Once funds are swept into a default cash account, they will remain in this account until they are needed to meet expenses or you may set up a special sweeps rule (a special setting found under Advanced Settings) to automatically sweep funds out of surplus cash and into one or more accounts. The funds on deposit in these accounts serve as ready cash and will be the first stop for expense fulfilment, once annual cash inflows have been exhausted.
This surplus cash will be grown at the software’s default savings growth rate, which is set in Plan Settings >Inflation/Growth
Like any account in Voyant, you can edit growth settings for these default cash accounts, if necessary, open the cash account and adjust the interest rate. Settings set at the individual account level will override those taken initially from preferences.
Surplus Lump Sum Inflows
When lump cash inflows occur, the funds will be deposited into the owner's default cash account if they are not spent or deposited elsewhere – e.g. into a savings account, an investment or a money purchase.

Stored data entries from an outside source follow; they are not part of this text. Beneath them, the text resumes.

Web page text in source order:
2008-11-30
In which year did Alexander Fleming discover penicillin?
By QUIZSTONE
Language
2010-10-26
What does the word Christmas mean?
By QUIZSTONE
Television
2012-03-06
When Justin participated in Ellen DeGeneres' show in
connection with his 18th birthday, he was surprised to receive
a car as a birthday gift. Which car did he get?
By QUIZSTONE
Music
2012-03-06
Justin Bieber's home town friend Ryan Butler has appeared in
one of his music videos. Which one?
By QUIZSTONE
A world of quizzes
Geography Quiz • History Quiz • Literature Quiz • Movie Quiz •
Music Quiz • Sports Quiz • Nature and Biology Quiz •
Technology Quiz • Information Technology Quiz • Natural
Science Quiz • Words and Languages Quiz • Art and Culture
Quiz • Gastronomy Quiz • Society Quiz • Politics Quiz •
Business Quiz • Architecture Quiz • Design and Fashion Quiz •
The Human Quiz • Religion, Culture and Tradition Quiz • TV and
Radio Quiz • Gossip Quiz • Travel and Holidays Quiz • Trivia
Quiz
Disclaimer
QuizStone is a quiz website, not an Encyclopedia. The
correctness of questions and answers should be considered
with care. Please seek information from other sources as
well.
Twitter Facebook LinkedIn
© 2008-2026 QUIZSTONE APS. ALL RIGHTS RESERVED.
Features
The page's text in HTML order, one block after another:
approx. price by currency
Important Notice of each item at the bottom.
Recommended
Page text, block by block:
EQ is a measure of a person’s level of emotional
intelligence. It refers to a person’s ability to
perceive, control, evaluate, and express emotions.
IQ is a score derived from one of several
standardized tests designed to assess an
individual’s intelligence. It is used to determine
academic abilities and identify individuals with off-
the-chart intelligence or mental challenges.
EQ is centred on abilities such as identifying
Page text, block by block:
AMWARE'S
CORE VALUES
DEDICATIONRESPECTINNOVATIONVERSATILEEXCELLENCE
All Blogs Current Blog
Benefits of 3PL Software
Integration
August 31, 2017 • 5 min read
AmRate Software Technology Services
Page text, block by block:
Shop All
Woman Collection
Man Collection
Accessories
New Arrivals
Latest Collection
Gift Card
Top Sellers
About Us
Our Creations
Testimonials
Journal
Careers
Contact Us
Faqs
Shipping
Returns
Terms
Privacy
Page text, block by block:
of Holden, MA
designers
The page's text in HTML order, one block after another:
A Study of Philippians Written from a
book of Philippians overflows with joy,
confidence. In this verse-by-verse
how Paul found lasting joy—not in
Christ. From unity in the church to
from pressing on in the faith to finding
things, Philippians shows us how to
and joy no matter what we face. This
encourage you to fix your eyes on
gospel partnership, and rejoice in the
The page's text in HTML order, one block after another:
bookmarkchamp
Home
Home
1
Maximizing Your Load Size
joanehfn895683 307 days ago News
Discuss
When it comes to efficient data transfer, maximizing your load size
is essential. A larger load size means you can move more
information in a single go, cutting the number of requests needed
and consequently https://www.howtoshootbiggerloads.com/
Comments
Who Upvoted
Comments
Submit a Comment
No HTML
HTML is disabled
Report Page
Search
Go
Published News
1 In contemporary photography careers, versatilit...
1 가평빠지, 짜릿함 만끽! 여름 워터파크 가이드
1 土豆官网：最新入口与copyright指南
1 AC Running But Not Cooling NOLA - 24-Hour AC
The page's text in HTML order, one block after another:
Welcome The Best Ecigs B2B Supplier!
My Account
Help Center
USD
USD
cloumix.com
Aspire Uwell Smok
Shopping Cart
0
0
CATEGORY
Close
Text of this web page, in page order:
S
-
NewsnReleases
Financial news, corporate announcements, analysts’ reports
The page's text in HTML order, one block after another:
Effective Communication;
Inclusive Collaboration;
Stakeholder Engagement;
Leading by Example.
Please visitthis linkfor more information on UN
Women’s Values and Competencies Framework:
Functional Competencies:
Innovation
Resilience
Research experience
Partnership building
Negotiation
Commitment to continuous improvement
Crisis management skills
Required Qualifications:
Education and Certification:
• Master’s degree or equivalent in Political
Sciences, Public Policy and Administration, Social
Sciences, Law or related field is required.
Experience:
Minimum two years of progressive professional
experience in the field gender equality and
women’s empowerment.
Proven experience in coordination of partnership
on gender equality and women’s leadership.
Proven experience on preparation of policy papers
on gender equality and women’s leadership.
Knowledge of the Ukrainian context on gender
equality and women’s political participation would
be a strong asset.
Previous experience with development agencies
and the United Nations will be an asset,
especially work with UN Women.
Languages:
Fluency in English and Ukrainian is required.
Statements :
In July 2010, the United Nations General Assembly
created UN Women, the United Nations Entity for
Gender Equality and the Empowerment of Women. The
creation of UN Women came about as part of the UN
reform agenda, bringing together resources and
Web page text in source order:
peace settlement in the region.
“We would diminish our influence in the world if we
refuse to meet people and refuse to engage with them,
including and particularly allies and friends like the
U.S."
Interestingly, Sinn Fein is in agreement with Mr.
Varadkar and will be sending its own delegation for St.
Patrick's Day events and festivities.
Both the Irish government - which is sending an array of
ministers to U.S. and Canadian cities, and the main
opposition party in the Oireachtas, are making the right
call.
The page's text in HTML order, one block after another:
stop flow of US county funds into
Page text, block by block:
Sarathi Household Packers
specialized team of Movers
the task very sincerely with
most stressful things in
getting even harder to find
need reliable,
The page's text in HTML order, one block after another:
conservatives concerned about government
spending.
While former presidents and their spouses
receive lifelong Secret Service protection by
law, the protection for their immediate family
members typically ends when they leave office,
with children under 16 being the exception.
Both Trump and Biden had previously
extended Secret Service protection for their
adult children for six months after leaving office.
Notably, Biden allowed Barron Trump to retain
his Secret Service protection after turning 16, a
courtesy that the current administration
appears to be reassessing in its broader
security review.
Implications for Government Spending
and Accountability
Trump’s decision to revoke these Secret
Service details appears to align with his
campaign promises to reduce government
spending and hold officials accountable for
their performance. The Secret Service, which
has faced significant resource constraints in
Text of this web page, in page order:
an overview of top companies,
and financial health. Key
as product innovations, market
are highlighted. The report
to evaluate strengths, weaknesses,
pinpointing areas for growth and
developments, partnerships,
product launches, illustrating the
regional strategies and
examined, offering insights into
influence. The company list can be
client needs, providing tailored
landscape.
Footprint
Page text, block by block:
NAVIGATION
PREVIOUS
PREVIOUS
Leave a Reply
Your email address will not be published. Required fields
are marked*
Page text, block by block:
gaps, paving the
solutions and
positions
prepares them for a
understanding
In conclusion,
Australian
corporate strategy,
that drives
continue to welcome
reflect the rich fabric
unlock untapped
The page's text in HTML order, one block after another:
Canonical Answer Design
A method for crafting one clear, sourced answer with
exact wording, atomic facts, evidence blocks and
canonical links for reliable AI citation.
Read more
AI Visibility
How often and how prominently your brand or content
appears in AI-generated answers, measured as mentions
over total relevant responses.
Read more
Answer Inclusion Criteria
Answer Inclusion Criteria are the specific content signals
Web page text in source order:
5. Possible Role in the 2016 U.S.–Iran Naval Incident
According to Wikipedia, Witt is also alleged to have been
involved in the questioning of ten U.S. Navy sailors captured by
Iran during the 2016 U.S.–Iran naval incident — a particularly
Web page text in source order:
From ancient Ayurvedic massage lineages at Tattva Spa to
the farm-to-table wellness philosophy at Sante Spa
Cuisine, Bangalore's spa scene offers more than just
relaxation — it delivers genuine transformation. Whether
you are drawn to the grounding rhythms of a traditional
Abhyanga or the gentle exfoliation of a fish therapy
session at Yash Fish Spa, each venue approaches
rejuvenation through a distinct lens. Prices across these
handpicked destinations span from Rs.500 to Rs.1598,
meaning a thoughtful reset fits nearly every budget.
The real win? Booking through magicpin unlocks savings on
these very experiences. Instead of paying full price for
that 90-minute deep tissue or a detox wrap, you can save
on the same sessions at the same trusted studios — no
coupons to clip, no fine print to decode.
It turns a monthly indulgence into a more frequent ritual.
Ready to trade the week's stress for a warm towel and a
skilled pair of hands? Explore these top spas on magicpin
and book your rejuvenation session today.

Lump sum cash inflows include:
- Tax-free cash from money purchases,
- Lump sum payments from final salary schemes,
- Proceeds from liquidated properties/assets (items entered on the Property/Assets screen),
- Future windfalls (entered on the Windfalls screen),
- Surplus debt credits (from a new loan),
- Lump sum pay-outs from protection policies,
- Estate distributions at mortality,
- Lump sum payouts from pensions (money purchases, drawdown pensions) to survivors.
If these funds are proceeds from the liquidation of a jointly owned asset (e.g. a couple sells their home), the funds will be split between the owners and deposited into their respective default cash accounts, unless they are spent or deposited elsewhere.